Thank you very much for this summary of your thoughts. As I have written a summary about tolerance intervals myself, I compared your summary with mine. Here are some comments:
1. The "Odeh & Owen table" for the k-factor is only applicable, if we possess a
two-sided specification. For a one-sided specification limit we need to use different k-factors.
2. Tolerance intervals use a "frequentist" interpretation of "probability" (= non-Bayesian). This is why your statements such as
- “There’s a 90% probability that at least 95% of the population falls within [Sample Average ± 3.1 * (Sample StdDev)], and thus within the Specification Limits (the Design Input requirement)"
are difficult to understand. It is much simpler to state
- "We are 90% confident that at least 95% of the population falls within [...] specification.”
This statement is (a) mathematically exact, and (b) uses the wording from your table.
3. Wheeler's statements about the usage of the k-factors for non-normal distributions is just wrong. Although it is true that the normal distribution possesses the largest entropy (under commonly accepted assumptions), this statement is not true, if we allow for further conditions (such as considering only 90% of the population). To convince ourself, we just have to compare the tolerance intervals for a given {confidence, coverage} pair for (i) the normal distribution and (ii) Binomial distribution -- this was derived by Wilks. Although I doubt that many auditors are able to catch this mistake, I would not place a wrong statistical statement into a verification document.

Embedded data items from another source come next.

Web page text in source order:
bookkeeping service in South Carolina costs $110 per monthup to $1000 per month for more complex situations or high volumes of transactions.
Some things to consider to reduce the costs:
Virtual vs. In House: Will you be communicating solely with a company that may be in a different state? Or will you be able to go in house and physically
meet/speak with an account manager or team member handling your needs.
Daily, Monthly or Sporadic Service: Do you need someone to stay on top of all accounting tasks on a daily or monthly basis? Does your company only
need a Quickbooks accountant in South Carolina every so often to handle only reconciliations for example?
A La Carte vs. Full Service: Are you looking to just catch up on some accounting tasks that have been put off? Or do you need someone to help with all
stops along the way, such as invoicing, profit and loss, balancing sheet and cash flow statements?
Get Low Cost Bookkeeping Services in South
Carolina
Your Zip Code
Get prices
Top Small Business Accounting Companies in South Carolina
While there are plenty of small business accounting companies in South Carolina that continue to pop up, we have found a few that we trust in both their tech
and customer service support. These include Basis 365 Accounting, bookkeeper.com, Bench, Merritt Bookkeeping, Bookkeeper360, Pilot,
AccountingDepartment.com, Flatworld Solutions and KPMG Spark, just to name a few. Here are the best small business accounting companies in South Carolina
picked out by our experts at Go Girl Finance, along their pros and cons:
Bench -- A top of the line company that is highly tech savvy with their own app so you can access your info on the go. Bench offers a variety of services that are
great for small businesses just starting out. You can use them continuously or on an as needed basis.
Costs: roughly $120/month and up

4. You included the following sample size note:
- If, for example, one operator measured 5 parts, twice each, 10 datapoints are available for analysis as above (N=10).
To me this statement seems to be out of place. If we try to demonstrate (in OQ or PQ) that we are 90% confident that 95% of our generated products are within specification, it is
not enough to take n=5 parts, measure each part r=2 times, calculate the k-factor for the N=n*r=10 measurements, and check if it exceeds k=3.026. The measurements are not independent, which is an assumption of the tolerance interval. To use the critical k-factor k=3.026 for the (gamma=90%, P=95%,N=10) tolerance interval, we have to measure ten independent parts.
However, if our measurements uncertainty is large ("bad gauge"), it is mathematically acceptable to do the following:
i) take n=5 parts,
ii) measure each part r=2 times,
iii) calculate the average value for each part, {ybar_1, ..., ybar_5},
iv) calculate the k-factor of these five averages, and
v) accept the verification if k >= 4.142.
Although this is mathematically correct, auditors won't like this extra step of averaging. Thus, I would use this procedure only if it is hard/expensive to produce additional parts.